◆ PROBLEM TO WORK ON ◆
Down to the last word, output the records below, skipping any images.
= = =
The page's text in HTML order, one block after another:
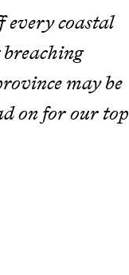
every coastal
breaching
may be
on for our top
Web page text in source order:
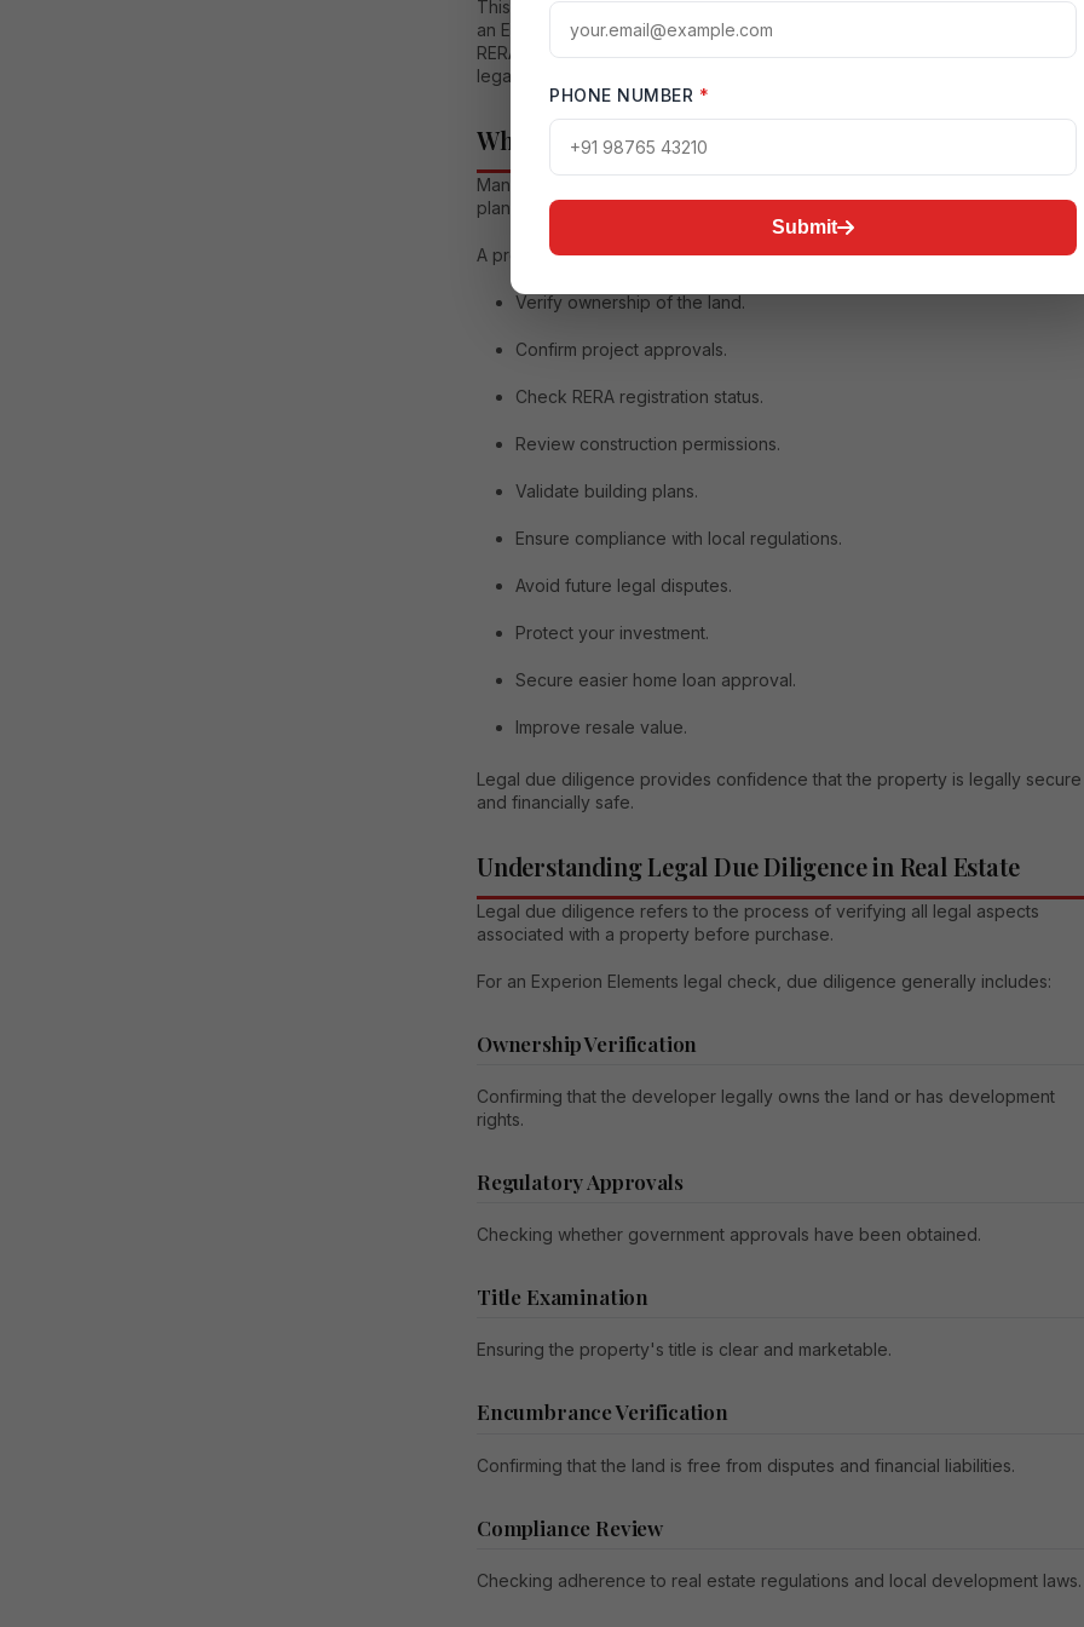
This detailed guide covers everything you need to know about conducting
an Experion Elements legal check, including title verification, approvals,
RERA compliance, loan eligibility, documentation review, and professional
legal assistance.
Why an Experion Elements Legal Check Is Important
Many homebuyers focus only on location, pricing, amenities, and payment
plans. While these factors are important, legal verification is equally critical.
A proper legal check helps you:
Verify ownership of the land.
Confirm project approvals.
Check RERA registration status.
Review construction permissions.
Validate building plans.
Ensure compliance with local regulations.
Avoid future legal disputes.
Protect your investment.
Secure easier home loan approval.
Improve resale value.
Legal due diligence provides confidence that the property is legally secure
and financially safe.
Understanding Legal Due Diligence in Real Estate
Legal due diligence refers to the process of verifying all legal aspects
associated with a property before purchase.
For an Experion Elements legal check, due diligence generally includes:
Ownership Verification
Confirming that the developer legally owns the land or has development
rights.
Regulatory Approvals
Checking whether government approvals have been obtained.
Title Examination
Ensuring the property's title is clear and marketable.
Encumbrance Verification
Confirming that the land is free from disputes and financial liabilities.
Compliance Review
Checking adherence to real estate regulations and local development laws.
PHONE NUMBER *
Submit
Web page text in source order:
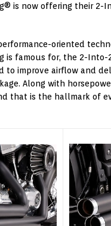
is now offering their 2-
oriented
is famous for, the 2-Into-
to improve airflow and
Along with
that is the hallmark of
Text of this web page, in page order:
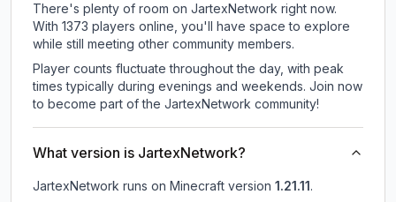
There's plenty of room on JartexNetwork right now.
With 1373 players online, you'll have space to explore
while still meeting other community members.
Player counts fluctuate throughout the day, with peak
times typically during evenings and weekends. Join now
to become part of the JartexNetwork community!
What version is JartexNetwork?
JartexNetwork runs on Minecraft version 1.21.11.
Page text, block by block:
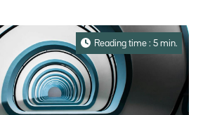
Reading time : 5 min.
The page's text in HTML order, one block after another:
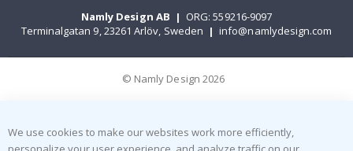
Namly Design AB | ORG: 559216-9097
Terminalgatan 9, 23261 Arlöv, Sweden | info@namlydesign.com
© Namly Design 2026
We use cookies to make our websites work more efficiently,
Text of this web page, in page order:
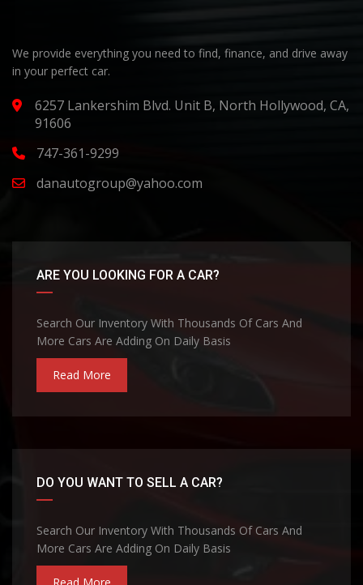
We provide everything you need to find, finance, and drive away
in your perfect car.
6257 Lankershim Blvd. Unit B, North Hollywood, CA,
91606
747-361-9299
danautogroup@yahoo.com
ARE YOU LOOKING FOR A CAR?
Search Our Inventory With Thousands Of Cars And
More Cars Are Adding On Daily Basis
Read More
DO YOU WANT TO SELL A CAR?
Search Our Inventory With Thousands Of Cars And
More Cars Are Adding On Daily Basis
Read More
= = =
◆ YOUR SOLUTION ◆
The page's text in HTML order, one block after another:
every coastal
breaching
may be
on for our top
Web page text in source order:
This detailed guide covers everything you need to know about conducting
an Experion Elements legal check, including title verification, approvals,
RERA compliance, loan eligibility, documentation review, and professional
legal assistance.
Why an Experion Elements Legal Check Is Important
Many homebuyers focus only on location, pricing, amenities, and payment
plans. While these factors are important, legal verification is equally critical.
A proper legal check helps you:
Verify ownership of the land.
Confirm project approvals.
Check RERA registration status.
Review construction permissions.
Validate building plans.
Ensure compliance with local regulations.
Avoid future legal disputes.
Protect your investment.
Secure easier home loan approval.
Improve resale value.
Legal due diligence provides confidence that the property is legally secure
and financially safe.
Understanding Legal Due Diligence in Real Estate
Legal due diligence refers to the process of verifying all legal aspects
associated with a property before purchase.
For an Experion Elements legal check, due diligence generally includes:
Ownership Verification
Confirming that the developer legally owns the land or has development
rights.
Regulatory Approvals
Checking whether government approvals have been obtained.
Title Examination
Ensuring the property's title is clear and marketable.
Encumbrance Verification
Confirming that the land is free from disputes and financial liabilities.
Compliance Review
Checking adherence to real estate regulations and local development laws.
PHONE NUMBER *
Submit
Web page text in source order:
is now offering their 2-
oriented
is famous for, the 2-Into-
to improve airflow and
Along with
that is the hallmark of
Text of this web page, in page order:
There's plenty of room on JartexNetwork right now.
With 1373 players online, you'll have space to explore
while still meeting other community members.
Player counts fluctuate throughout the day, with peak
times typically during evenings and weekends. Join now
to become part of the JartexNetwork community!
What version is JartexNetwork?
JartexNetwork runs on Minecraft version 1.21.11.
Page text, block by block:
Reading time : 5 min.
The page's text in HTML order, one block after another:
Namly Design AB | ORG: 559216-9097
Terminalgatan 9, 23261 Arlöv, Sweden | info@namlydesign.com
© Namly Design 2026
We use cookies to make our websites work more efficiently,
Text of this web page, in page order:
We provide everything you need to find, finance, and drive away
in your perfect car.
6257 Lankershim Blvd. Unit B, North Hollywood, CA,
91606
747-361-9299
danautogroup@yahoo.com
ARE YOU LOOKING FOR A CAR?
Search Our Inventory With Thousands Of Cars And
More Cars Are Adding On Daily Basis
Read More
DO YOU WANT TO SELL A CAR?
Search Our Inventory With Thousands Of Cars And
More Cars Are Adding On Daily Basis
Read More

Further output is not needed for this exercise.